▶ _Problem requirements_
Would you transcribe the entries below, beginning at the line with "AMCHAM T&T MEMBER EXECUTIVE DIRECTORY" and ending after the line with "One time in", exactly, with no picture and nothing more?

▶ _Given information_
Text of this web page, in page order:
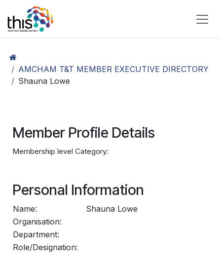
Skip to Content
AMCHAM T&T MEMBER EXECUTIVE DIRECTORY
Shauna Lowe
Member Profile Details
Membership level Category:
Personal Information
Name:
Shauna Lowe
Organisation:
Department:
Role/Designation:
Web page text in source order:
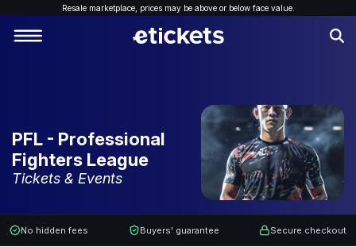
Resale marketplace, prices may be above or below face value.
PFL - Professional
Fighters League
Tickets & Events
No hidden fees Buyers' guarantee Secure checkout
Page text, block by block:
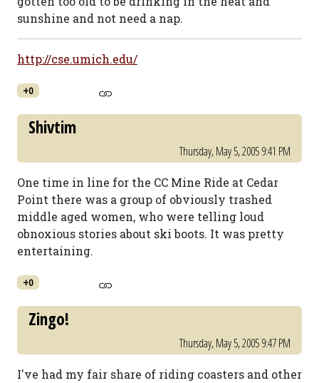
sunshine and not need a nap.
http://cse.umich.edu/
+0
Shivtim
Thursday, May 5, 2005 9:41 PM
One time in line for the CC Mine Ride at Cedar
Point there was a group of obviously trashed
middle aged women, who were telling loud
obnoxious stories about ski boots. It was pretty
entertaining.
+0
Zingo!
Thursday, May 5, 2005 9:47 PM
I've had my fair share of riding coasters and other
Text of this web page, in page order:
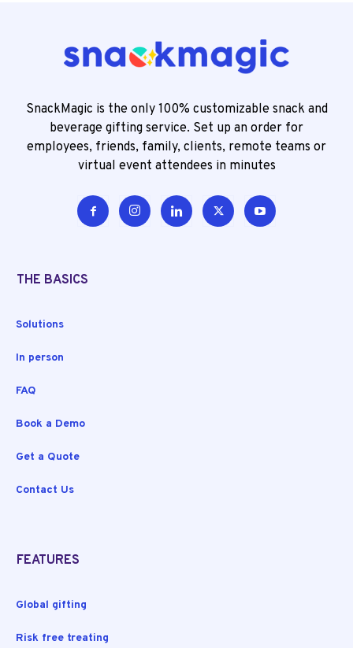
SnackMagic is the only 100% customizable snack and
beverage gifting service. Set up an order for
employees, friends, family, clients, remote teams or
virtual event attendees in minutes
THE BASICS
Solutions
In person
FAQ
Book a Demo
Get a Quote
Contact Us
FEATURES
Global gifting
Risk free treating
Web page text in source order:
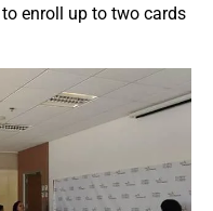
enroll up to two cards
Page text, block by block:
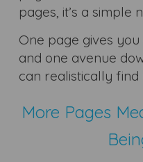
pages, it’s a simple
One page gives
and one avenue
can realistically find
More Pages
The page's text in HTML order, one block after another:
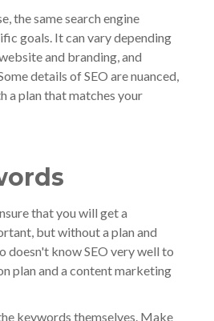
the same search engine
goals. It can vary depending
and branding, and
details of SEO are nuanced,
a plan that matches your
that you will get a
but without a plan and
doesn't know SEO very well to
plan and a content marketing
keywords themselves. Make
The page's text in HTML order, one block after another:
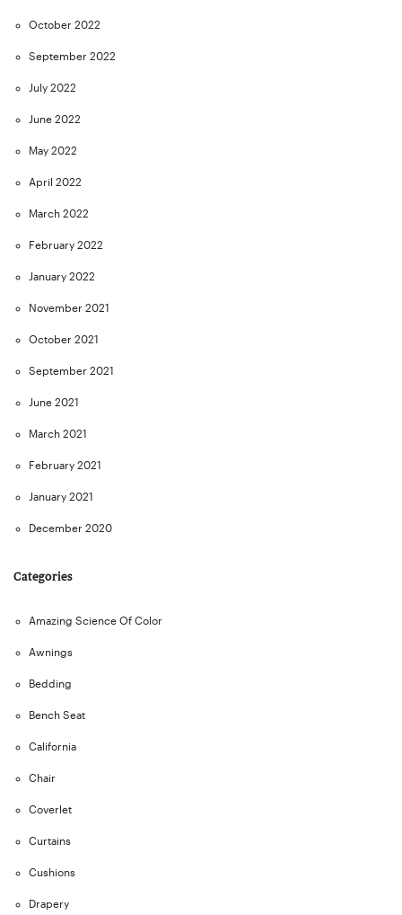
October 2022
September 2022
July 2022
June 2022
May 2022
April 2022
March 2022
February 2022
January 2022
November 2021
October 2021
September 2021
June 2021
March 2021
February 2021
January 2021
December 2020
Categories
Amazing Science Of Color
Awnings
Bedding
Bench Seat
California
Chair
Coverlet
Curtains
Cushions
Drapery
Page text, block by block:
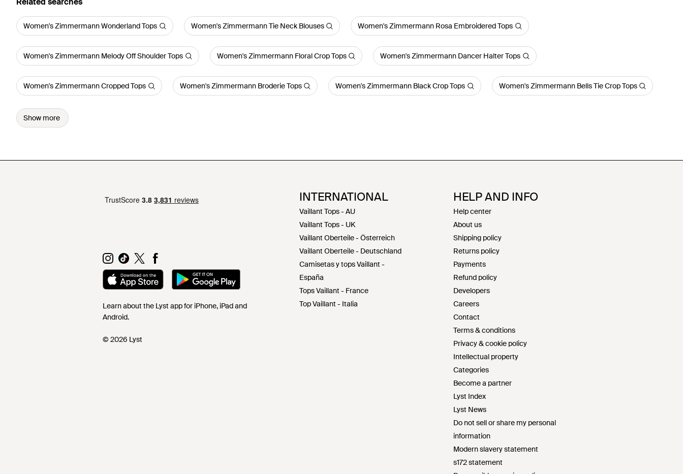
Women's Zimmermann Wonderland Tops Women's Zimmermann Tie Neck Blouses Women's Zimmermann Rosa Embroidered Tops
Women's Zimmermann Melody Off Shoulder Tops Women's Zimmermann Floral Crop Tops Women's Zimmermann Dancer Halter Tops
Women's Zimmermann Cropped Tops Women's Zimmermann Broderie Tops Women's Zimmermann Black Crop Tops Women's Zimmermann Bells Tie Crop Tops
Show more
Learn about the Lyst app for iPhone, iPad and
Android.
© 2026 Lyst
INTERNATIONAL
Vaillant Tops - AU
Vaillant Tops - UK
Vaillant Oberteile - Österreich
Vaillant Oberteile - Deutschland
Camisetas y tops Vaillant -
España
Tops Vaillant - France
Top Vaillant - Italia
HELP AND INFO
Help center
About us
Shipping policy
Returns policy
Payments
Refund policy
Developers
Careers
Contact
Terms & conditions
Privacy & cookie policy
Intellectual property
Categories
Become a partner
Lyst Index
Lyst News
Do not sell or share my personal
information
Modern slavery statement
s172 statement
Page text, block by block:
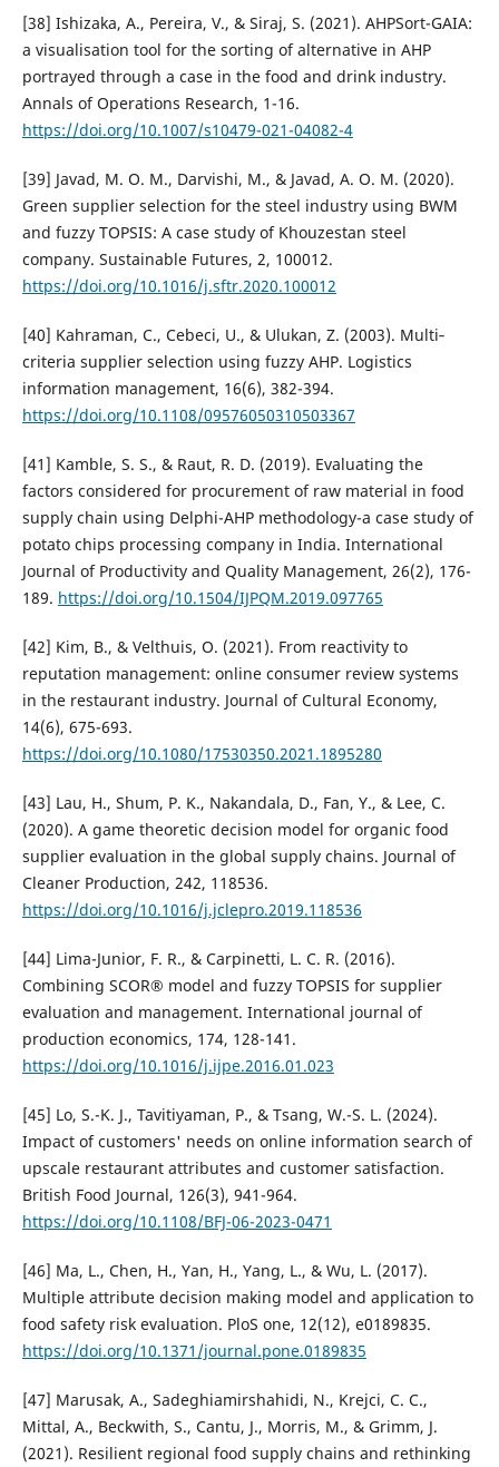
[38] Ishizaka, A., Pereira, V., & Siraj, S. (2021). AHPSort-GAIA:
a visualisation tool for the sorting of alternative in AHP
portrayed through a case in the food and drink industry.
Annals of Operations Research, 1-16.
https://doi.org/10.1007/s10479-021-04082-4
[39] Javad, M. O. M., Darvishi, M., & Javad, A. O. M. (2020).
Green supplier selection for the steel industry using BWM
and fuzzy TOPSIS: A case study of Khouzestan steel
company. Sustainable Futures, 2, 100012.
https://doi.org/10.1016/j.sftr.2020.100012
[40] Kahraman, C., Cebeci, U., & Ulukan, Z. (2003). Multi‐
criteria supplier selection using fuzzy AHP. Logistics
information management, 16(6), 382-394.
https://doi.org/10.1108/09576050310503367
[41] Kamble, S. S., & Raut, R. D. (2019). Evaluating the
factors considered for procurement of raw material in food
supply chain using Delphi-AHP methodology-a case study of
potato chips processing company in India. International
Journal of Productivity and Quality Management, 26(2), 176-
189. https://doi.org/10.1504/IJPQM.2019.097765
[42] Kim, B., & Velthuis, O. (2021). From reactivity to
reputation management: online consumer review systems
in the restaurant industry. Journal of Cultural Economy,
14(6), 675-693.
https://doi.org/10.1080/17530350.2021.1895280
[43] Lau, H., Shum, P. K., Nakandala, D., Fan, Y., & Lee, C.
(2020). A game theoretic decision model for organic food
supplier evaluation in the global supply chains. Journal of
Cleaner Production, 242, 118536.
https://doi.org/10.1016/j.jclepro.2019.118536
[44] Lima-Junior, F. R., & Carpinetti, L. C. R. (2016).
Combining SCOR® model and fuzzy TOPSIS for supplier
evaluation and management. International journal of
production economics, 174, 128-141.
https://doi.org/10.1016/j.ijpe.2016.01.023
[45] Lo, S.-K. J., Tavitiyaman, P., & Tsang, W.-S. L. (2024).
Impact of customers' needs on online information search of
upscale restaurant attributes and customer satisfaction.
British Food Journal, 126(3), 941-964.
https://doi.org/10.1108/BFJ-06-2023-0471
[46] Ma, L., Chen, H., Yan, H., Yang, L., & Wu, L. (2017).
Multiple attribute decision making model and application to
food safety risk evaluation. PloS one, 12(12), e0189835.
https://doi.org/10.1371/journal.pone.0189835
[47] Marusak, A., Sadeghiamirshahidi, N., Krejci, C. C.,
Mittal, A., Beckwith, S., Cantu, J., Morris, M., & Grimm, J.
(2021). Resilient regional food supply chains and rethinking
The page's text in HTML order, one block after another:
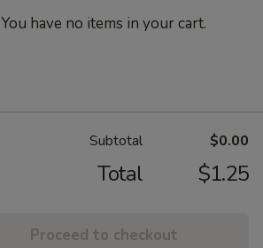
You have no items in your cart.
Subtotal $0.00
Total $1.25
Proceed to checkout
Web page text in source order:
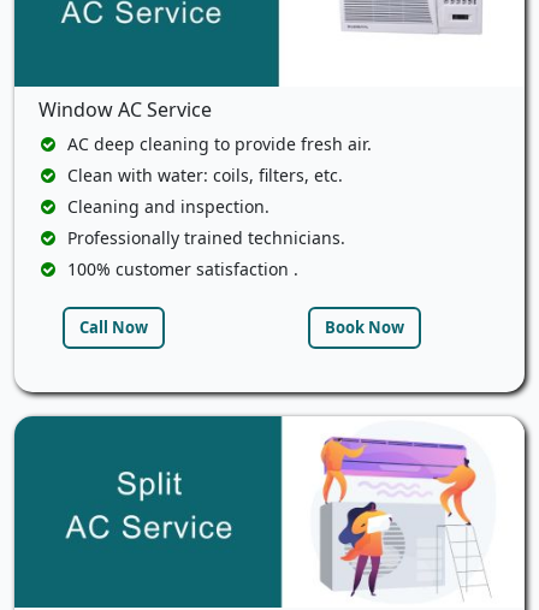
Window AC Service
AC deep cleaning to provide fresh air.
Clean with water: coils, filters, etc.
Cleaning and inspection.
Professionally trained technicians.
100% customer satisfaction .
Call Now Book Now
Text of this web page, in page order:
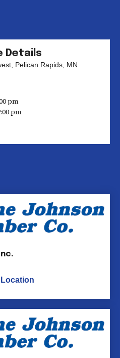
Details
Pelican Rapids, MN
pm
pm
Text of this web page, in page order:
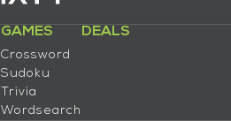
GAMES
Crossword
Sudoku
Trivia
Wordsearch
DEALS
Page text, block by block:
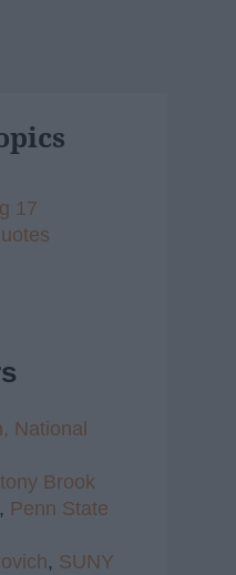
17
National
Brook
, Penn State
, SUNY
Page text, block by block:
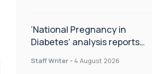
‘National Pregnancy in
Diabetes’ analysis reports
CamAPS FX in pregnancy care
Staff Writer - 4 August 2026

▶ _Result below_
AMCHAM T&T MEMBER EXECUTIVE DIRECTORY
Shauna Lowe
Member Profile Details
Membership level Category:
Personal Information
Name:
Shauna Lowe
Organisation:
Department:
Role/Designation:
Web page text in source order:
Resale marketplace, prices may be above or below face value.
PFL - Professional
Fighters League
Tickets & Events
No hidden fees Buyers' guarantee Secure checkout
Page text, block by block:
sunshine and not need a nap.
http://cse.umich.edu/
+0
Shivtim
Thursday, May 5, 2005 9:41 PM
One time in line for the CC Mine Ride at Cedar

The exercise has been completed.